If you get code 33 even when applying vacuum to the EGR valve yourself, your problem is the EVP sensor. Check the electrical connections to it first. If they are intact at this point, you could get into checking the EVP sensor signal return at pin 27 of the PCM but having done all of the above, process of elimination would leave it as the ONLY culprit and therefore no check would be needed merely replacement.
I would caution you to check the FP circuit carefully since a "no start" condition is more indicative of one third of the ignition trilogy being absent. EGR problems will cause poor drivability and performance issues but rarely keep the truck from starting all together.
Code 87 is much simpler to troubleshoot. Start by making sure the inertia switch has not been tripped. (Up under the dash near the e-brake ratcheting mechanism). Just push the red plunger down to be sure its not tripped. Once you are certain of that check for battery voltage (approx. +12VDC) at both sides of the switch wiring. If you have battery voltage but still no start, check that you have less than 5 ohms resistance between pin 22 of the PCM and the fuel pump relay (wire color at the PCM should be the same at the FP relay). If the resistance does not exceed 5 ohms, replace the fuel pump relay. If that doesn't fix it, you are into larger issues like a dead PCM.
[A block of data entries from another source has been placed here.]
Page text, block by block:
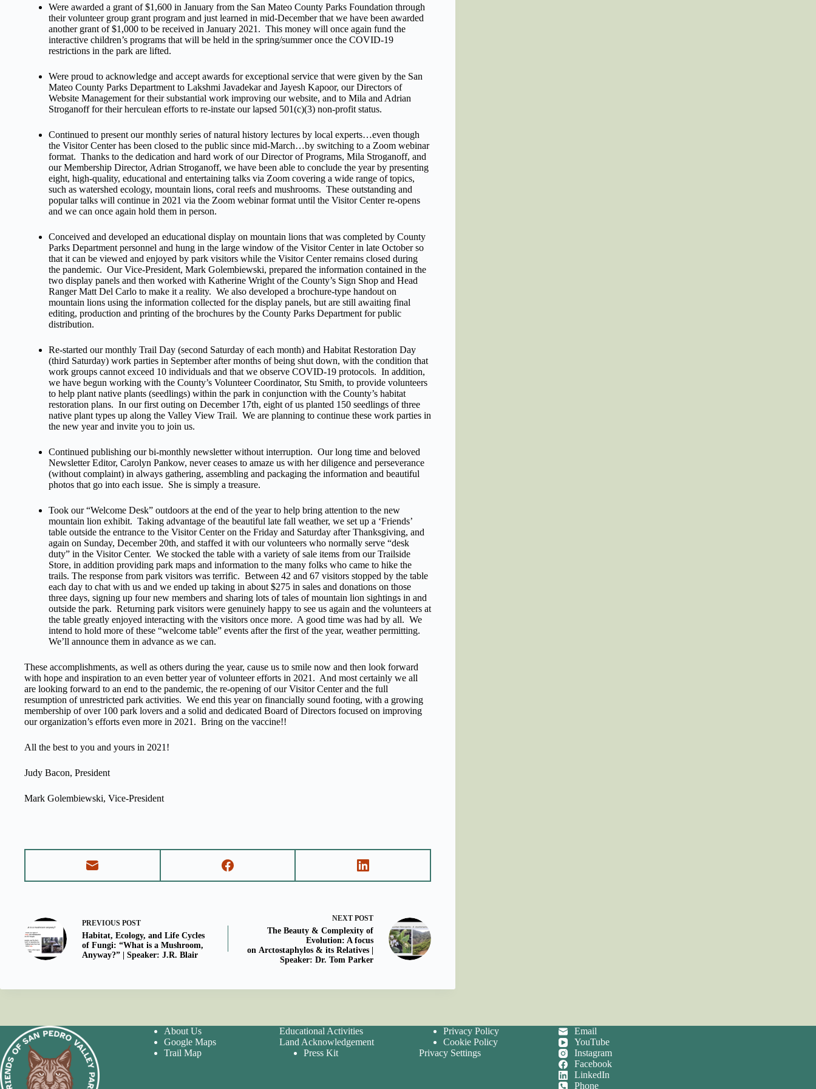
Were awarded a grant of $1,600 in January from the San Mateo County Parks Foundation through
their volunteer group grant program and just learned in mid-December that we have been awarded
another grant of $1,000 to be received in January 2021. This money will once again fund the
interactive children’s programs that will be held in the spring/summer once the COVID-19
restrictions in the park are lifted.
Were proud to acknowledge and accept awards for exceptional service that were given by the San
Mateo County Parks Department to Lakshmi Javadekar and Jayesh Kapoor, our Directors of
Website Management for their substantial work improving our website, and to Mila and Adrian
Stroganoff for their herculean efforts to re-instate our lapsed 501(c)(3) non-profit status.
Continued to present our monthly series of natural history lectures by local experts…even though
the Visitor Center has been closed to the public since mid-March…by switching to a Zoom webinar
format. Thanks to the dedication and hard work of our Director of Programs, Mila Stroganoff, and
our Membership Director, Adrian Stroganoff, we have been able to conclude the year by presenting
eight, high-quality, educational and entertaining talks via Zoom covering a wide range of topics,
such as watershed ecology, mountain lions, coral reefs and mushrooms. These outstanding and
popular talks will continue in 2021 via the Zoom webinar format until the Visitor Center re-opens
and we can once again hold them in person.
Conceived and developed an educational display on mountain lions that was completed by County
Parks Department personnel and hung in the large window of the Visitor Center in late October so
that it can be viewed and enjoyed by park visitors while the Visitor Center remains closed during
the pandemic. Our Vice-President, Mark Golembiewski, prepared the information contained in the
two display panels and then worked with Katherine Wright of the County’s Sign Shop and Head
Ranger Matt Del Carlo to make it a reality. We also developed a brochure-type handout on
mountain lions using the information collected for the display panels, but are still awaiting final
editing, production and printing of the brochures by the County Parks Department for public
distribution.
Re-started our monthly Trail Day (second Saturday of each month) and Habitat Restoration Day
(third Saturday) work parties in September after months of being shut down, with the condition that
work groups cannot exceed 10 individuals and that we observe COVID-19 protocols. In addition,
we have begun working with the County’s Volunteer Coordinator, Stu Smith, to provide volunteers
to help plant native plants (seedlings) within the park in conjunction with the County’s habitat
restoration plans. In our first outing on December 17th, eight of us planted 150 seedlings of three
native plant types up along the Valley View Trail. We are planning to continue these work parties in
the new year and invite you to join us.
Continued publishing our bi-monthly newsletter without interruption. Our long time and beloved
Newsletter Editor, Carolyn Pankow, never ceases to amaze us with her diligence and perseverance
(without complaint) in always gathering, assembling and packaging the information and beautiful
photos that go into each issue. She is simply a treasure.
Took our “Welcome Desk” outdoors at the end of the year to help bring attention to the new
mountain lion exhibit. Taking advantage of the beautiful late fall weather, we set up a ‘Friends’
table outside the entrance to the Visitor Center on the Friday and Saturday after Thanksgiving, and
again on Sunday, December 20th, and staffed it with our volunteers who normally serve “desk
duty” in the Visitor Center. We stocked the table with a variety of sale items from our Trailside
Store, in addition providing park maps and information to the many folks who came to hike the
trails. The response from park visitors was terrific. Between 42 and 67 visitors stopped by the table
each day to chat with us and we ended up taking in about $275 in sales and donations on those
three days, signing up four new members and sharing lots of tales of mountain lion sightings in and
outside the park. Returning park visitors were genuinely happy to see us again and the volunteers at
the table greatly enjoyed interacting with the visitors once more. A good time was had by all. We
intend to hold more of these “welcome table” events after the first of the year, weather permitting.
We’ll announce them in advance as we can.
These accomplishments, as well as others during the year, cause us to smile now and then look forward
with hope and inspiration to an even better year of volunteer efforts in 2021. And most certainly we all
are looking forward to an end to the pandemic, the re-opening of our Visitor Center and the full
resumption of unrestricted park activities. We end this year on financially sound footing, with a growing
membership of over 100 park lovers and a solid and dedicated Board of Directors focused on improving
our organization’s efforts even more in 2021. Bring on the vaccine!!
All the best to you and yours in 2021!
Judy Bacon, President
Mark Golembiewski, Vice-President
PREVIOUS POST
Habitat, Ecology, and Life Cycles
of Fungi: “What is a Mushroom,
Anyway?” | Speaker: J.R. Blair
NEXT POST
The Beauty & Complexity of
Evolution: A focus
on Arctostaphylos & its Relatives |
Speaker: Dr. Tom Parker
About Us
Google Maps
Trail Map
Educational Activities
Land Acknowledgement
Press Kit
Privacy Policy
Cookie Policy
Privacy Settings
Email
YouTube
Instagram
Facebook
LinkedIn
Phone

Well, I replaced my ground wire and cleaned up all the connections I could find with a wire brush and I seem to be getting it to turn over every time now. However, turning over apparently doesn't help when you have no spark at all. As soon as I fix one problem, another pops up. I adjusted the timing to see if that would help it run any smoother and then turned the truck off. Now it won't start again. It will crank every time, but there seems to be no spark at all. A friend tested everything for me and the problem seemed to be the ignition coil, so I put on a brand new one, but it still isn't getting spark. Plugs and wires themselves are pretty new and seem to test fine. Cap and rotor are pretty new as well. No codes at all for this problem. Not sure where to look next for the cause.
Replace or rebuild distributor, it might be the stator in distributor, or the pickup module in the distributor. I had to rebuild my distributor after trying for 5 day to troubleshoot the problem using a Haynes manual. Finally broke down and took the distributor apart and put it back together again. Along with a new ICM (Gray). Oh, and a new coil that I didn't need anyway.